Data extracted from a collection
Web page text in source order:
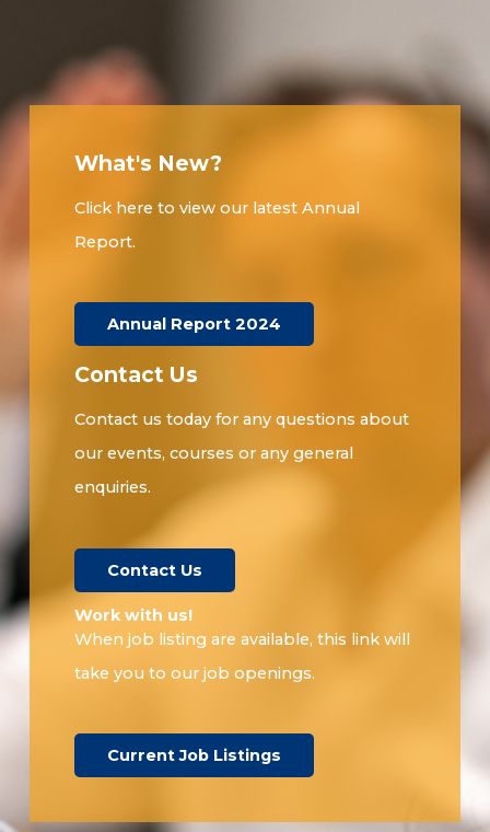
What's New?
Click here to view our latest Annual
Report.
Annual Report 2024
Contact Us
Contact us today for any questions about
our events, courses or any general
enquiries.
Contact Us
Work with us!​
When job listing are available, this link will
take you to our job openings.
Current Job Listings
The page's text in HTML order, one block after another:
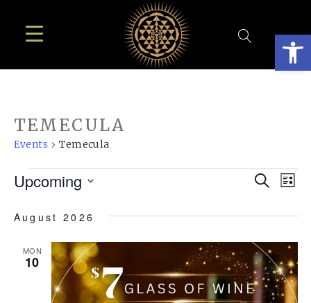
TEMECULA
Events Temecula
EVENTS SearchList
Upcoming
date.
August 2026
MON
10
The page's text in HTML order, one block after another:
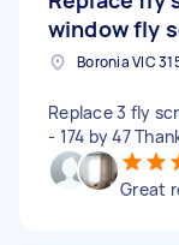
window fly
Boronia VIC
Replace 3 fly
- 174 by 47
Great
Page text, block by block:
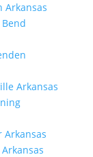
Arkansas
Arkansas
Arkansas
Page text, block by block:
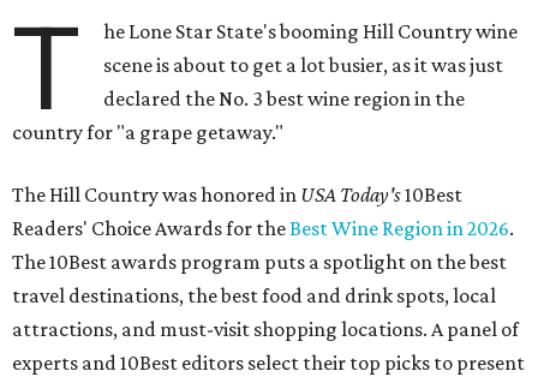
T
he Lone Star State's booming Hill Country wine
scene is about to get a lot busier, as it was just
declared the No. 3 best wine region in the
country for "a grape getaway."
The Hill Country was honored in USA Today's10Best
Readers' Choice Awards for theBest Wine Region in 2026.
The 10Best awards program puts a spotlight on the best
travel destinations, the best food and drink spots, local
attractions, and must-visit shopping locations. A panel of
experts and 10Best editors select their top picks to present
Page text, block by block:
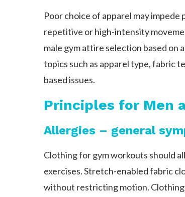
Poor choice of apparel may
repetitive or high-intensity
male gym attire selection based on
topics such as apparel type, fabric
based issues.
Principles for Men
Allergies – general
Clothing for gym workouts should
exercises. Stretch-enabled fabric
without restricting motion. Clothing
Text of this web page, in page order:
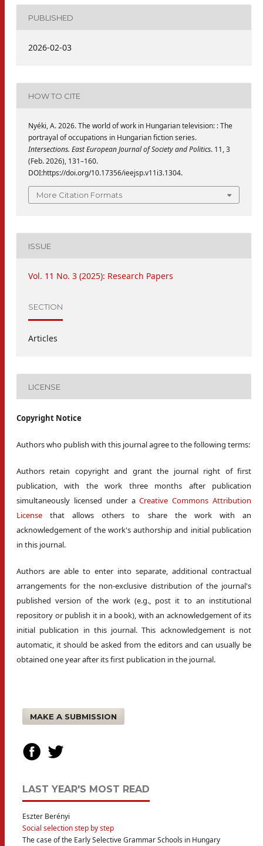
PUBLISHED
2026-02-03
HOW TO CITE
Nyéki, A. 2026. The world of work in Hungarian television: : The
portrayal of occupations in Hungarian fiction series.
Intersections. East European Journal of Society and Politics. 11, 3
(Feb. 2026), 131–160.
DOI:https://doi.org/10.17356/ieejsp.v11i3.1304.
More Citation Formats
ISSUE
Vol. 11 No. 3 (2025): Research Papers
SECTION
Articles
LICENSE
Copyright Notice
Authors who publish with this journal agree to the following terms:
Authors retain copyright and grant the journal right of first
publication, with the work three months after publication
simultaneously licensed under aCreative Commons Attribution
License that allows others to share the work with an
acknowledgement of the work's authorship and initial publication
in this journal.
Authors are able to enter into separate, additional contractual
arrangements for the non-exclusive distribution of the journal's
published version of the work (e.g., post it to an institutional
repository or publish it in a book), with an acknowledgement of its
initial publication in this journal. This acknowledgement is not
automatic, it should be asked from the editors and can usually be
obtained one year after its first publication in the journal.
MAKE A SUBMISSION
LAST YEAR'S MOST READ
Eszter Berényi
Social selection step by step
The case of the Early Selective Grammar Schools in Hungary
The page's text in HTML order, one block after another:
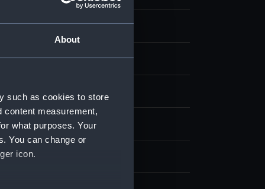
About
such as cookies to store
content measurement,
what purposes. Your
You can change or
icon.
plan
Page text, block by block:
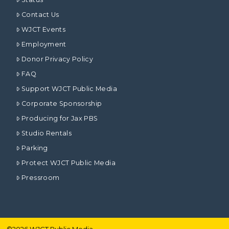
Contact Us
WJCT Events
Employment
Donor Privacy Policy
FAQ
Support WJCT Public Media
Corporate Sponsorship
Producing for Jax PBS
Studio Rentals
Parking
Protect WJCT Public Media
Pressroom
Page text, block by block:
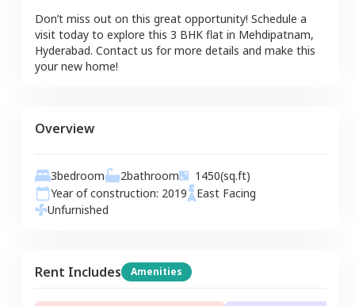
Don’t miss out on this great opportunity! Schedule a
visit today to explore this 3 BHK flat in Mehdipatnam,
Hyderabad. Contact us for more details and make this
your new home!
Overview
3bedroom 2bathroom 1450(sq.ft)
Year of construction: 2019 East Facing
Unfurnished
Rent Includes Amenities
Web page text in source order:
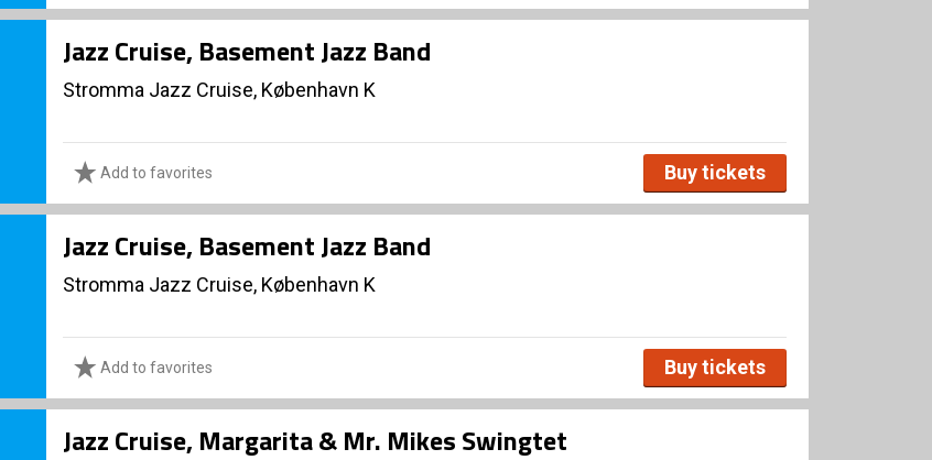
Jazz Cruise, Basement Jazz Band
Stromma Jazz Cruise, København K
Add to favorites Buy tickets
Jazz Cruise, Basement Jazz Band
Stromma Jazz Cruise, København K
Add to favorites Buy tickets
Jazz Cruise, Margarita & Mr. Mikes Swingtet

- _Your instructions_
Report back every line of the entries in which "this" occurs.

- _Task result_
When job listing are available, this link will
Text of this web page, in page order:
Authors who publish with this journal agree to the following terms:
in this journal.
initial publication in this journal. This acknowledgement is not
Don’t miss out on this great opportunity! Schedule a
visit today to explore this 3 BHK flat in Mehdipatnam,
Hyderabad. Contact us for more details and make this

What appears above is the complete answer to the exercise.